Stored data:
___

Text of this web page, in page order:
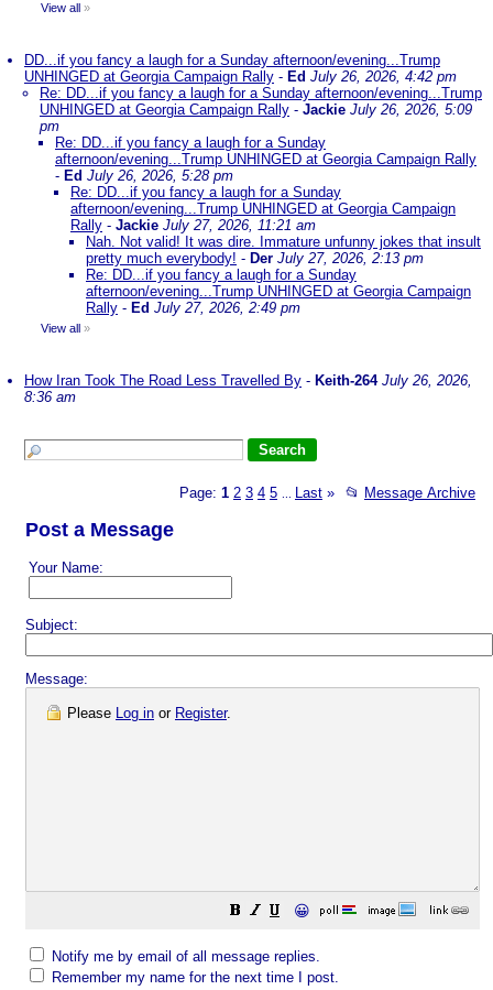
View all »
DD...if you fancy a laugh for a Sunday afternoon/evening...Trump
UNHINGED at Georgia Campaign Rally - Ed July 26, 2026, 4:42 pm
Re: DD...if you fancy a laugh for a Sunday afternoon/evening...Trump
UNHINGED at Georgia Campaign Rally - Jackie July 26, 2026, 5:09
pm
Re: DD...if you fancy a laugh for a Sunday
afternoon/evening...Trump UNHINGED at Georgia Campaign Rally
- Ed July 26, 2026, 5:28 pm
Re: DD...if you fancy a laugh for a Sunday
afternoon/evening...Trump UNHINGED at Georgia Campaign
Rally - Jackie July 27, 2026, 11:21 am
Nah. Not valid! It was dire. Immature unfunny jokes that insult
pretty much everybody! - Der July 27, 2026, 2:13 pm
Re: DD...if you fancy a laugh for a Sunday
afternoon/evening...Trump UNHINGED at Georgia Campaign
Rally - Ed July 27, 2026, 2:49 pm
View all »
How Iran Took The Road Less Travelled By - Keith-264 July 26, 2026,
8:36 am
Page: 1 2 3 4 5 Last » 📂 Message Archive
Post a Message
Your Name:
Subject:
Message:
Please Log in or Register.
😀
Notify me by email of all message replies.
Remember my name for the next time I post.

___

## EXERCISE REQUIREMENTS
Search the data for the string "Campaign" and copy each line where it appears.

## RESPONSE FOR THIS EXERCISE
UNHINGED at Georgia Campaign Rally - Ed July 26, 2026, 4:42 pm
UNHINGED at Georgia Campaign Rally - Jackie July 26, 2026, 5:09
afternoon/evening...Trump UNHINGED at Georgia Campaign Rally
afternoon/evening...Trump UNHINGED at Georgia Campaign
afternoon/evening...Trump UNHINGED at Georgia Campaign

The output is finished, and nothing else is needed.